Records contained in a dataset:
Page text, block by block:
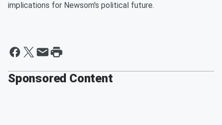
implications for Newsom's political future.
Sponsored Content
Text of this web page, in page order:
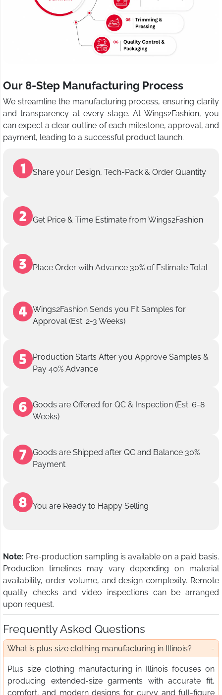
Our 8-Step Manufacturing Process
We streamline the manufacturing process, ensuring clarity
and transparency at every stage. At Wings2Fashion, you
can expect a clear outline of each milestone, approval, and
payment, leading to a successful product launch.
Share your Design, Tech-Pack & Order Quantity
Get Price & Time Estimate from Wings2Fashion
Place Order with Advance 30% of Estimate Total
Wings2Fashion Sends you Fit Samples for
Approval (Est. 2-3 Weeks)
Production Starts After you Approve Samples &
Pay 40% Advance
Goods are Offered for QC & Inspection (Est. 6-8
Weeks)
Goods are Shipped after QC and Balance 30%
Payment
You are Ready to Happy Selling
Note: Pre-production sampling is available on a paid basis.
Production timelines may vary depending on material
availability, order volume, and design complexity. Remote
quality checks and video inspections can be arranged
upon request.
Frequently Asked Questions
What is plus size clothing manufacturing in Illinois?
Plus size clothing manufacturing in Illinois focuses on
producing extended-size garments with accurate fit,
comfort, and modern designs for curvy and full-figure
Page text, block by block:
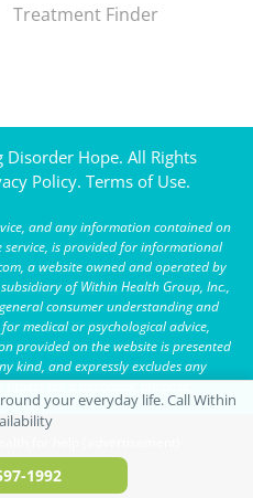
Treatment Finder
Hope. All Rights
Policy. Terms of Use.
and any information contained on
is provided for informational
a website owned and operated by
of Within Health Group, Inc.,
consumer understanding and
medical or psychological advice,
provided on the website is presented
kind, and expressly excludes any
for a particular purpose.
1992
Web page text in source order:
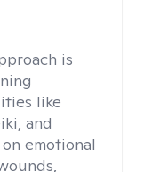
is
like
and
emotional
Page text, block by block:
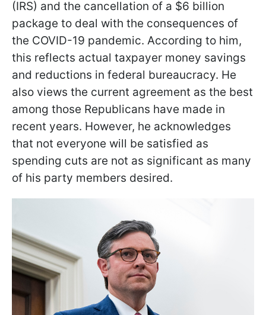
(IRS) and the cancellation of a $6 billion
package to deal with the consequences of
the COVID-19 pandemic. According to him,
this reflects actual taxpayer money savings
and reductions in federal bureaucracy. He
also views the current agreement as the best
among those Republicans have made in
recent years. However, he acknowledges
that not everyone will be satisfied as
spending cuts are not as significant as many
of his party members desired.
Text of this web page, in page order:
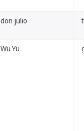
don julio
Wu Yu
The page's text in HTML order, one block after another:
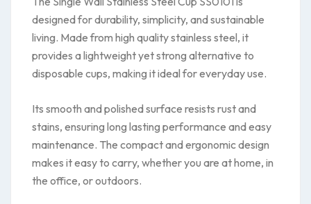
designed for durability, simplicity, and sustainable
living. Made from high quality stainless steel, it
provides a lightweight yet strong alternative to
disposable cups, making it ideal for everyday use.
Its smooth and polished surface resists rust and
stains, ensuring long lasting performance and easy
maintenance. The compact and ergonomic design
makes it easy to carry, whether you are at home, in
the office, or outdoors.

▸ **AIM OF THE TASK**:
Print all records verbatim, excluding pictures.

▸ **SOLUTION**:
Page text, block by block:
implications for Newsom's political future.
Sponsored Content
Text of this web page, in page order:
Our 8-Step Manufacturing Process
We streamline the manufacturing process, ensuring clarity
and transparency at every stage. At Wings2Fashion, you
can expect a clear outline of each milestone, approval, and
payment, leading to a successful product launch.
Share your Design, Tech-Pack & Order Quantity
Get Price & Time Estimate from Wings2Fashion
Place Order with Advance 30% of Estimate Total
Wings2Fashion Sends you Fit Samples for
Approval (Est. 2-3 Weeks)
Production Starts After you Approve Samples &
Pay 40% Advance
Goods are Offered for QC & Inspection (Est. 6-8
Weeks)
Goods are Shipped after QC and Balance 30%
Payment
You are Ready to Happy Selling
Note: Pre-production sampling is available on a paid basis.
Production timelines may vary depending on material
availability, order volume, and design complexity. Remote
quality checks and video inspections can be arranged
upon request.
Frequently Asked Questions
What is plus size clothing manufacturing in Illinois?
Plus size clothing manufacturing in Illinois focuses on
producing extended-size garments with accurate fit,
comfort, and modern designs for curvy and full-figure
Page text, block by block:
Treatment Finder
Hope. All Rights
Policy. Terms of Use.
and any information contained on
is provided for informational
a website owned and operated by
of Within Health Group, Inc.,
consumer understanding and
medical or psychological advice,
provided on the website is presented
kind, and expressly excludes any
for a particular purpose.
1992
Web page text in source order:
is
like
and
emotional
Page text, block by block:
(IRS) and the cancellation of a $6 billion
package to deal with the consequences of
the COVID-19 pandemic. According to him,
this reflects actual taxpayer money savings
and reductions in federal bureaucracy. He
also views the current agreement as the best
among those Republicans have made in
recent years. However, he acknowledges
that not everyone will be satisfied as
spending cuts are not as significant as many
of his party members desired.
Text of this web page, in page order:
don julio
Wu Yu
The page's text in HTML order, one block after another:
designed for durability, simplicity, and sustainable
living. Made from high quality stainless steel, it
provides a lightweight yet strong alternative to
disposable cups, making it ideal for everyday use.
Its smooth and polished surface resists rust and
stains, ensuring long lasting performance and easy
maintenance. The compact and ergonomic design
makes it easy to carry, whether you are at home, in
the office, or outdoors.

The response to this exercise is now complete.